■ Data provided:
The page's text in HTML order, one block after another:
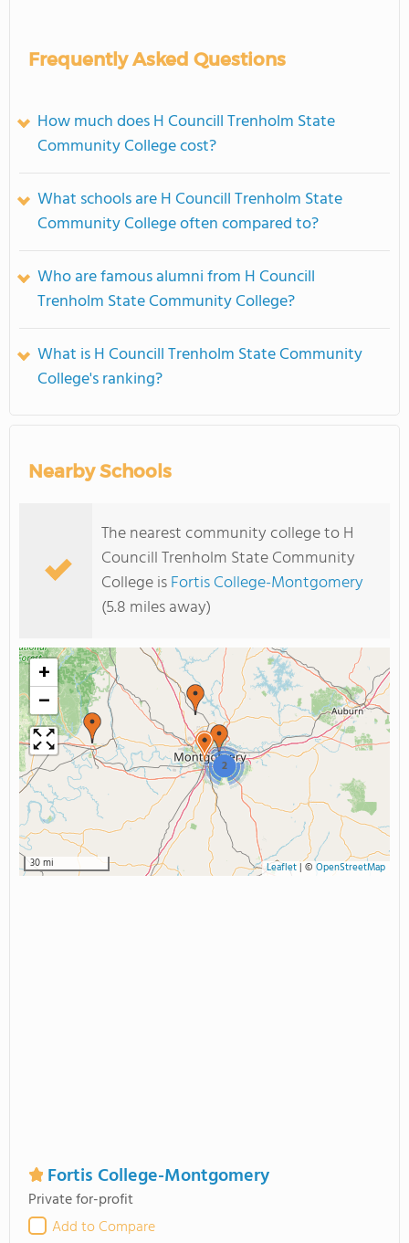
Frequently Asked Questions
How much does H Councill Trenholm State
Community College cost?
What schools are H Councill Trenholm State
Community College often compared to?
Who are famous alumni from H Councill
Trenholm State Community College?
What is H Councill Trenholm State Community
College's ranking?
Nearby Schools
The nearest community college to H
Councill Trenholm State Community
College isFortis College-Montgomery
(5.8 miles away)
2
+
−
30 mi Leaflet| © OpenStreetMap
Fortis College-Montgomery
Private for-profit
Add to Compare
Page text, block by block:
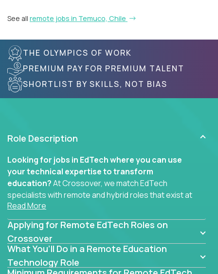
See all remote jobs in Temuco, Chile
THE OLYMPICS OF WORK
PREMIUM PAY FOR PREMIUM TALENT
SHORTLIST BY SKILLS, NOT BIAS
Role Description
Looking for jobs in EdTech where you can use
your technical expertise to transform
education?At Crossover, we match EdTech
specialists with remote and hybrid roles that exist at
the core of AI-powered learning.
Whether you specialize in data, design, product, or
AI engineering, you'll find educational technology
roles here that challenge you to build smarter
systems and create better tools.
Read More
Applying for Remote EdTech Roles on
Crossover
What You’ll Do in a Remote Education
Technology Role

■ Work required: Going through the listing above, please work out how many lines contain the word "Councill", and give the number alone.

■ Response below: 5